Olfaction—the chemical sense of smell with receptors in a mucous membrane (olfactory epithelium) on the roof of the nasal cavity. Molecules must reach the membrane and dissolve to be sensed. Olfactory receptors synapse immediately with neurons of the olfactory bulbs in the brain with no pathways to the thalamus.
Perceptual Processes
Attention—the set of processes by which you choose from among the various stimuli bombarding your senses at any instant, allowing some to be further processed by your senses and brain.
Selective attention—focused awareness of only a limited aspect of all you are capable of experiencing.
Bottom-up processing—information processing that begins with sensory receptors and works up to the brain’s integration of sensory information to construct perceptions; is data-driven.
Top-down processing—information processing guided by your preexisting knowledge or expectations to construct perceptions; is concept-driven.

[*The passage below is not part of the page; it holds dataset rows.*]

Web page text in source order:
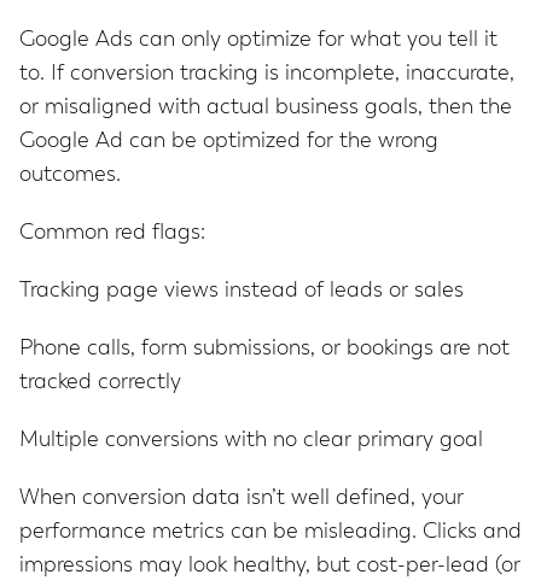
Google Ads can only optimize for what you tell it
to. If conversion tracking is incomplete, inaccurate,
or misaligned with actual business goals, then the
Google Ad can be optimized for the wrong
outcomes.
Common red flags:
Tracking page views instead of leads or sales
Phone calls, form submissions, or bookings are not
tracked correctly
Multiple conversions with no clear primary goal
When conversion data isn’t well defined, your
performance metrics can be misleading. Clicks and
impressions may look healthy, but cost-per-lead (or
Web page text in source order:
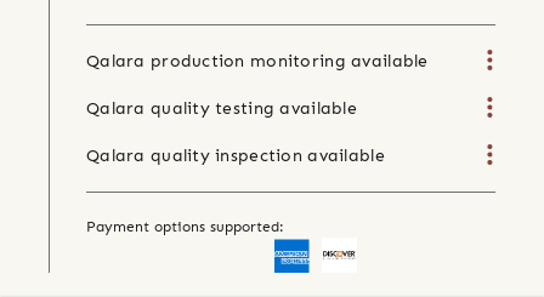
Qalara production monitoring available
Qalara quality testing available
Qalara quality inspection available
Payment options supported:
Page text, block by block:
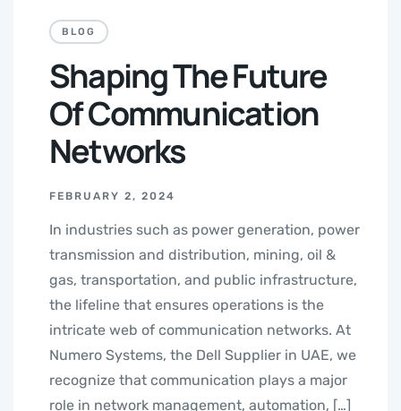
BLOG
Shaping The Future
Of Communication
Networks
FEBRUARY 2, 2024
In industries such as power generation, power
transmission and distribution, mining, oil &
gas, transportation, and public infrastructure,
the lifeline that ensures operations is the
intricate web of communication networks. At
Numero Systems, the Dell Supplier in UAE, we
recognize that communication plays a major
role in network management, automation, […]
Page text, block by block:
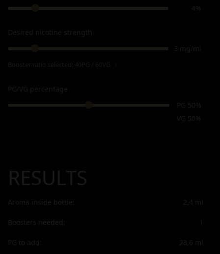
4%
Desired nicotine strength
3 mg/ml
PG/VG percentage
PG 50%
VG 50%
RESULTS
Aroma inside bottle: 2,4 ml
Boosters needed: 1
PG to add: 23,6 ml
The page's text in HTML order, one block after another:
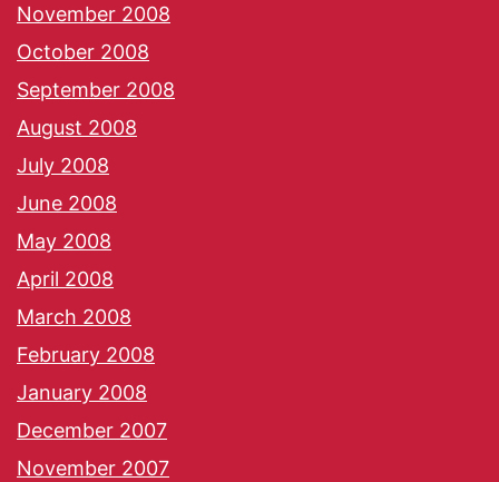
November 2008
October 2008
September 2008
August 2008
July 2008
June 2008
May 2008
April 2008
March 2008
February 2008
January 2008
December 2007
November 2007
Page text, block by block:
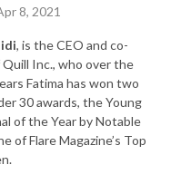
about making a difference
level, and those who have
what is next!
one another navigate our
times. We are stronger
to learn from one another.
8, 2021
, is the CEO and co-
Inc., who over the
Fatima has won two
30 awards, the Young
of the Year by Notable
of Flare Magazine’s Top
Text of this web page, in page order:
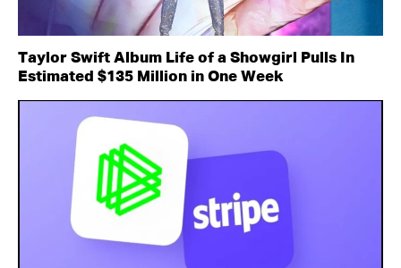
Taylor Swift Album Life of a Showgirl Pulls In
Estimated $135 Million in One Week
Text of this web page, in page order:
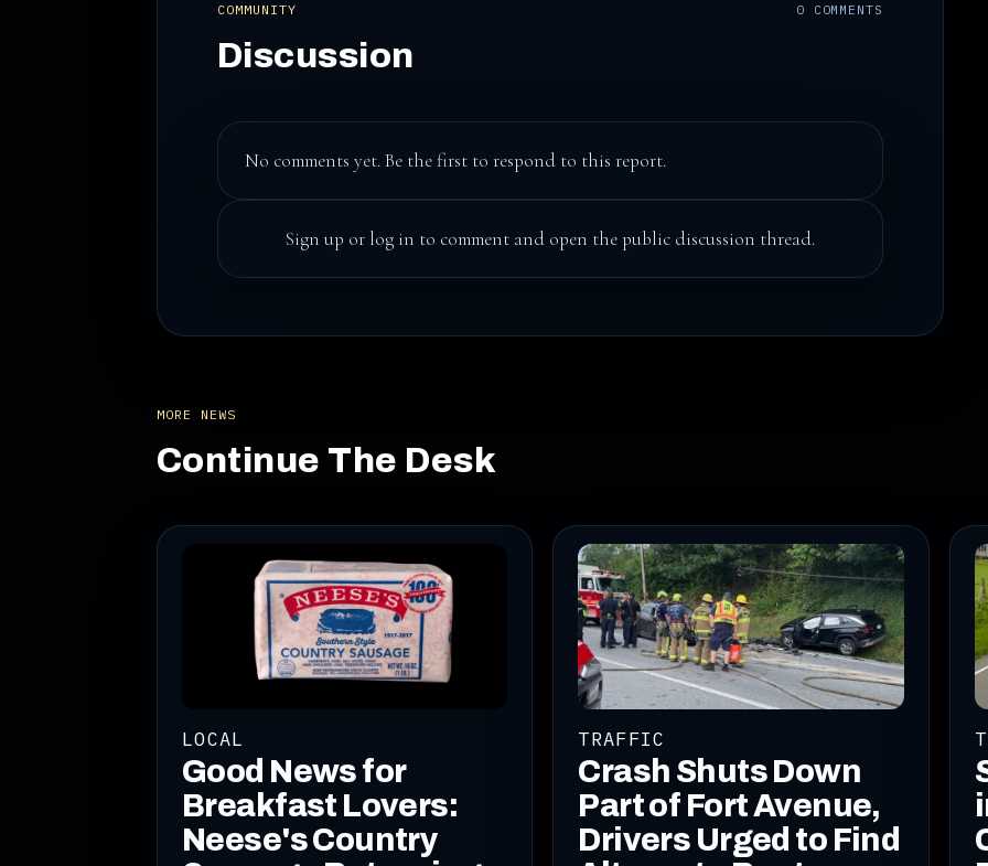
COMMUNITY
Discussion
0 COMMENTS
No comments yet. Be the first to respond to this report.
Sign up or log in to comment and open the public discussion thread.
MORE NEWS
Continue The Desk
LOCAL
Good News for
Breakfast Lovers:
Neese's Country
TRAFFIC
Crash Shuts Down
Part of Fort Avenue,
Drivers Urged to Find

Perceptual constancy—perceiving an object as unchanging even when the immediate sensation of the object changes.
Visual capture—vision usually dominates when there is a conflict among senses. Gestalt psychologists recognized the importance of figure-ground in perception. They proposed organizing principles by which we perceive wholes rather than combinations of features including figure-ground, proximity, similarity, and continuity.
Depth perception—the ability to judge the distance of objects.
Monocular cues—clues about distance based on the image of one eye. Monocular cues include interposition or overlap, relative size, aerial perspective or relative clarity, texture gradient, relative height or elevation, linear perspective, relative brightness, motion parallax, and accommodation.
Binocular cues—clues about distance requiring two eyes. Binocular cues include the more important retinal disparity and less important convergence.
Optical or visual illusions—discrepancies between the appearance of a visual stimulus and its physical reality. Common examples of visual illusions include reversible figures, illusory contours, the Muller-Lyer illusion, Ponzo illusion, and moon illusion.
Schemas—concepts or frameworks that organize and interpret information.
ESP (extrasensory perception)—the controversial claim that perception can occur apart from sensory input.
Parapsychology—the study of paranormal events that investigates claims of ESP, including telepathy, clairvoyance, precognition, and telekinesis or psychokinesis.